"Space Truckin Through The Stars With Howard Stern"
by Pat Lewis
It's dusk in downtown Los Angeles, and the daily mass exodus of business-suited guys and dolls has nearly come to an end. Encroaching skyscrapers juxtaposed with small, abandoned-looking office buildings are the backdrop for the apocalyptic environment that plagues this far-from-safe-and-sane mecca. Fifteen or so giggling, gum-smacking teenagers have begun to queue up outside the Mayan Theater, but it will be several hours before the doors open for tonight's sold-out show featuring England's Bush and Champaign, IL's Hum. Rapidly approaching gunshot blasts send four sturdily built security guards running for cover inside the building. Welcome to the wild, wild West.
Relaxing in their tour bus, Hum's drummer Bryan St. Pere and bassist Jeff Dimpsey are oblivious to the goings-on outside. The band's youngest and newest recruit, guitarist Tim Lash, stands across the street at a pay phone, while bespectacled vocalist/guitarist Matt Talbott is somewhere off in the theater attending to a broken amplifier.
"Matt writes these really vague lyrics," declares St. Pere, "so we like to leave it up to the listener to get whatever they can out of the lyrics on their own. It's kind of like cheating to say what the songs are about. That's why Matt doesn't do interviews, he's tired of telling people that his lyrics don't mean anything."

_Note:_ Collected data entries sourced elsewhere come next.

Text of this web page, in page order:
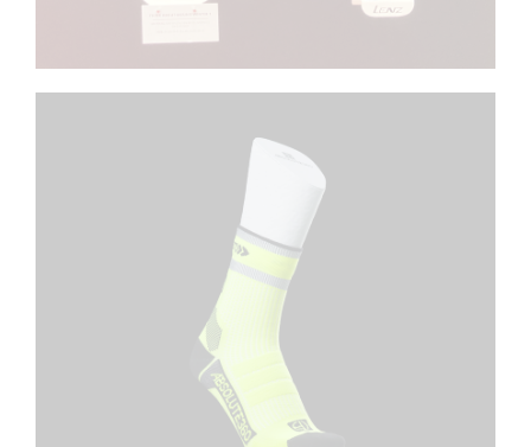
ABSOLUTE 360
Customized footforms
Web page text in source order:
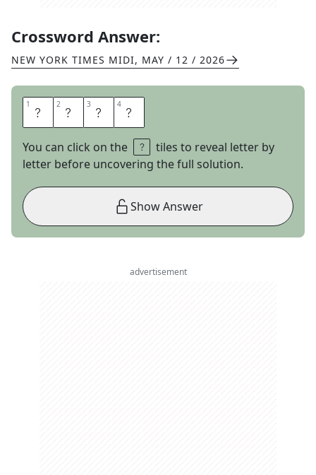
Crossword Answer:
NEW YORK TIMES MIDI, MAY / 12 / 2026
1 K 2 A 3 L 4 E
You can click on the
tiles to reveal letter by
letter before uncovering the full solution.
Show Answer
advertisement
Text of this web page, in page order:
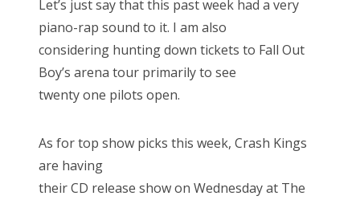
Let’s just say that this past week had a very
piano-rap sound to it. I am also
considering hunting down tickets to Fall Out
Boy’s arena tour primarily to see
twenty one pilots open.
As for top show picks this week, Crash Kings
are having
their CD release show on Wednesday at The
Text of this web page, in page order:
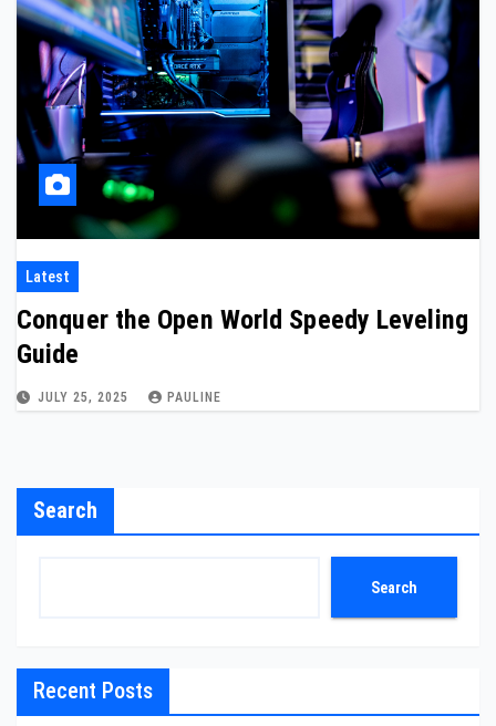
Latest
Conquer the Open World Speedy Leveling
Guide
JULY 25, 2025 PAULINE
Search
Search
Recent Posts
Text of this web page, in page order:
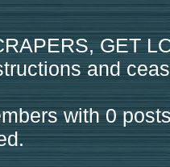
GET
and
with 0
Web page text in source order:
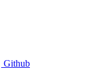
Github
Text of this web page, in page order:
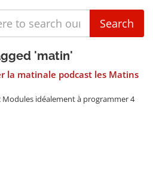
'matin'
la matinale podcast les Matins
Modules idéalement à programmer 4
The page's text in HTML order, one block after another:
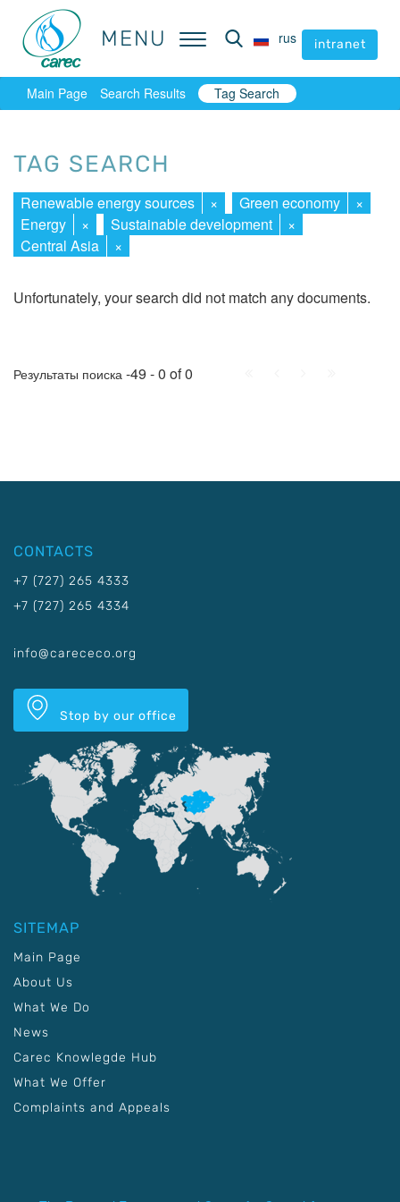
MENU rus intranet
MENU rus intranet
Main Page Search Results Tag Search
TAG SEARCH
Renewable energy sources × Green economy
×
Energy
× Sustainable development
×
Central Asia
×
Unfortunately, your search did not match any documents.
Результаты поиска -49 - 0 of 0
CONTACTS
+7 (727) 265 4333
+7 (727) 265 4334
info@carececo.org
Stop by our office
SITEMAP
Main Page
About Us
What We Do
News
Carec Knowlegde Hub
What We Offer
Complaints and Appeals
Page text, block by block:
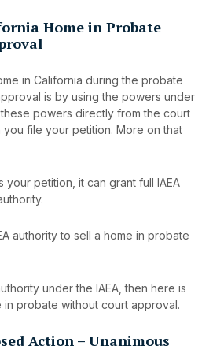
Home in Probate
in California during the probate
is by using the powers under
these powers directly from the court
file your petition. More on that
petition, it can grant full IAEA
authority to sell a home in probate
under the IAEA, then here is
in probate without court approval.
Action – Unanimous
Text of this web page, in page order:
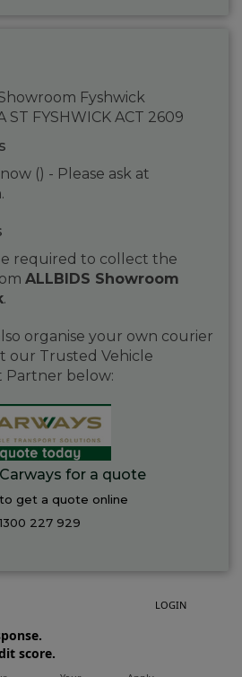
Fyshwick
ST FYSHWICK ACT 2609
() - Please ask at
required to collect the
ALLBIDS Showroom
.
organise your own courier
our Trusted Vehicle
Partner below:
for a quote
get a quote online
227 929
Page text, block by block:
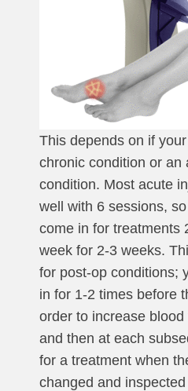
This depends on if
chronic condition or an
condition. Most acute
well with 6 sessions,
come in for treatments
week for 2-3 weeks.
for post-op conditions;
in for 1-2 times before
order to increase
and then at each
for a treatment when
changed and
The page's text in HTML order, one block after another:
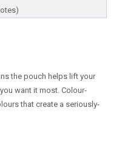
the pouch helps lift your
want it most. Colour-
that create a seriously-
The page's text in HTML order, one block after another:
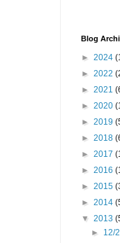
Blog
► 2024
► 2022
► 2021
► 2020
► 2019
► 2018
► 2017
► 2016
► 2015
► 2014
▼ 2013
► 12/
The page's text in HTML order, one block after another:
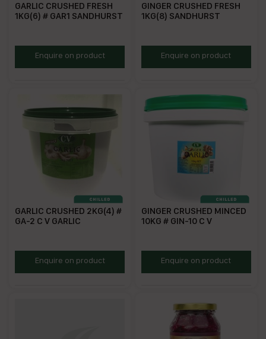
GARLIC CRUSHED FRESH
1KG(6) # GAR1 SANDHURST
SHCG1Enquire on product
GINGER CRUSHED FRESH
1KG(8) SANDHURST
SHCGI1Enquire on product
GARLIC CRUSHED 2KG(4) #
GA-2 C V GARLIC
Enquire on product
GINGER CRUSHED MINCED
10KG # GIN-10 C V
Enquire on product
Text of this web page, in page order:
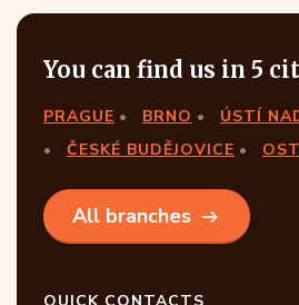
You can find us in 5
PRAGUE BRNO
ÚSTÍ
ČESKÉ BUDĚJOVICE
All branches
QUICK CONTACTS
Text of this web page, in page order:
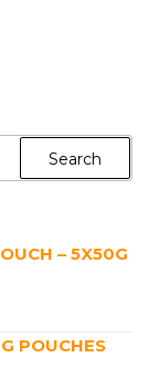
– 5X50G
POUCHES
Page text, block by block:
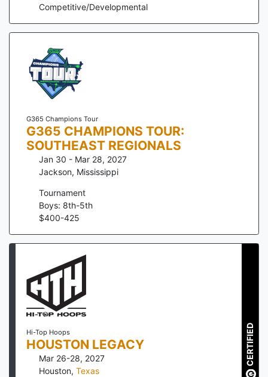
Competitive/Developmental
G365 Champions Tour
G365 CHAMPIONS TOUR:
SOUTHEAST REGIONALS
Jan 30 - Mar 28, 2027
Jackson, Mississippi
Tournament
Boys: 8th-5th
$400-425
Hi-Top Hoops
HOUSTON LEGACY
Mar 26-28, 2027
Houston, Texas
CERTIFIED
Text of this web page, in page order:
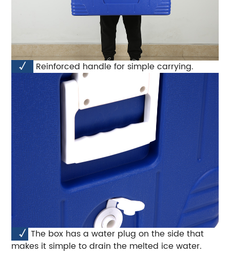
√ Reinforced handle for simple carrying.
√ The box has a water plug on the side that
makes it simple to drain the melted ice water.

The tour bus itself is in a state of disarray. A makeshift dining table is covered with old beer bottles and a bong, the bunk beds are unmade, and clothing is strewn about. But to the members of Hum, it's the closest thing to home they've seen since the release last April of their RCA debut "You'd Prefer an Astronaut". Since then, Hum has been zigzagging across the country on a whirlwind tour, which included a three-week stint on the side stage at Lollapalooza '95.

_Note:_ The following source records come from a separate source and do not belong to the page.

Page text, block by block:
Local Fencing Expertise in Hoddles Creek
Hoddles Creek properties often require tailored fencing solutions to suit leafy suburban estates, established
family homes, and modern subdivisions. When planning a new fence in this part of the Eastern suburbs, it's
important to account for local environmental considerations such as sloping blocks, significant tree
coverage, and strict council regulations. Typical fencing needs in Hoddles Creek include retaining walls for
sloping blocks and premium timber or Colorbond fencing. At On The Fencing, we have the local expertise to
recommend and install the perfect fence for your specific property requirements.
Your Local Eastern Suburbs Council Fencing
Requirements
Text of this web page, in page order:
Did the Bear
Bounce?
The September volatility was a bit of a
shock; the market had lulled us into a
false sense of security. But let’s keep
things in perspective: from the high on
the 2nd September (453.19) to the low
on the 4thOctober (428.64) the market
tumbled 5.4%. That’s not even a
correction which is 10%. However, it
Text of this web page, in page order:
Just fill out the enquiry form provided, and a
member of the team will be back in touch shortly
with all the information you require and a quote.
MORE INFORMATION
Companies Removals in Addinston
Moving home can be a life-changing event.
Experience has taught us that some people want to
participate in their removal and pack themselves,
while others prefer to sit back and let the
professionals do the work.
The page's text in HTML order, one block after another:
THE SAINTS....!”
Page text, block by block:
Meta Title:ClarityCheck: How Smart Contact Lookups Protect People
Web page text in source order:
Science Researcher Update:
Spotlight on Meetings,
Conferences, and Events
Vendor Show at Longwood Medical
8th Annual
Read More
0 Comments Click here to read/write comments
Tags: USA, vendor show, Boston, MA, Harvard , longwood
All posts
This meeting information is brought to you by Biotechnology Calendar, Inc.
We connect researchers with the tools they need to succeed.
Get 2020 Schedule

During their time on the road, the band's current album hit the No. 1 slot on "Billboard's" Heatseekers chart, and their current single, "Stars," has been embraced by rock radio programmers around the country. This national attention to the band is a sharp contrast to the regional-only success they experienced with their two previous albums "Fillet Show" and "Electra 2000," and their several 7-inch singles released on Champaign's independent label, 12-Inch.

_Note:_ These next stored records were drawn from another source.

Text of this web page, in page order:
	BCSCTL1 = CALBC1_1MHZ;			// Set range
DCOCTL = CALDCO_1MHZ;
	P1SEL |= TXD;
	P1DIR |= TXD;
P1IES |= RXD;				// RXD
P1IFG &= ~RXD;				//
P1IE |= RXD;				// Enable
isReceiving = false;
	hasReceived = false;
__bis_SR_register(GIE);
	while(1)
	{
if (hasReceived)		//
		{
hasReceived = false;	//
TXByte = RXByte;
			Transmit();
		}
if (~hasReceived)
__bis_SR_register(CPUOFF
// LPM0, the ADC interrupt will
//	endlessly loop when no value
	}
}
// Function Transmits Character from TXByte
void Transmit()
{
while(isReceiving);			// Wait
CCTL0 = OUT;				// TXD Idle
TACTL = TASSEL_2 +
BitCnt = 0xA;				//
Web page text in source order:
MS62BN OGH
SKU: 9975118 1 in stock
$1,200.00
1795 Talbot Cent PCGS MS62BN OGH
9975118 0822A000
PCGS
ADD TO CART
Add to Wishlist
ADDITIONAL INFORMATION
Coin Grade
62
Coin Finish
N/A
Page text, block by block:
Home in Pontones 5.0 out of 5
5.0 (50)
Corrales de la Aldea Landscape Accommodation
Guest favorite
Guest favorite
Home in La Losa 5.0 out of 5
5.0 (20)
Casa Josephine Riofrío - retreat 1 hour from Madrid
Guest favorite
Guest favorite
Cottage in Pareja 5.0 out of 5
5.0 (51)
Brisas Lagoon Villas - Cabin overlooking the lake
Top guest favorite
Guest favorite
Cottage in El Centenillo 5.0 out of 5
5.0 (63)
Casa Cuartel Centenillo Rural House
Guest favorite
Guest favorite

But while sales and sold-out shows on a national level are flattering, it has also taken its toll on the band. "We always knew that when we became a bigger band, we'd be expected to tour more. But we never really expected to become a bigger band," admits St. Pere. "It's really a gift that it's happened, and we couldn't be happier. But at the same time, it also has its downside. We're living out of suitcases, eating fast food, and there are no phones to call home. And sometimes it feels like we're playing cover songs, because we play the same songs so much that it's become hard to find any more inspiration in them."
Hum recently experienced a performance that was anything but indicative of their nightly ritual, however. It happened the day after shock jock Howard Stern told his syndicated radio audience that he'd heard a song "about stars or Mars or something" and couldn't get it out of his head. Upon hearing this, RCA immediately sent over Hum's album, and Stern played "Stars" five or six times during that same broadcast. In fact, he even invited Hum to perform the song live on his show.
The next morning, Hum appeared at the radio station to do just that. "It wasn't without its tragic difficulties," explains St. Pere. "Howard's production staff wanted us to run our equipment directly into the board, and we wanted to plug into our amps. In the end, we won. But I had to set up my drums in the hallway, and the band was in another room. We couldn't really see each other, and the microphones sounded like crap. But it had a happy ending because it didn't sound too bad. And it was great promotion for the record and the band."
"Some people called up the radio show and told us they really liked the song," adds bass player Jeff Dimpsey, "while others said it sounded like a bunch of noise, and it annoyed them. Then Howard replied, 'Well, you annoy me,' and hung up on them!"
And it's exactly this type of quirky adventure that makes Hum's non-stop touring schedule just a little easier on the already road-weary band members in their bachelor pad on wheels.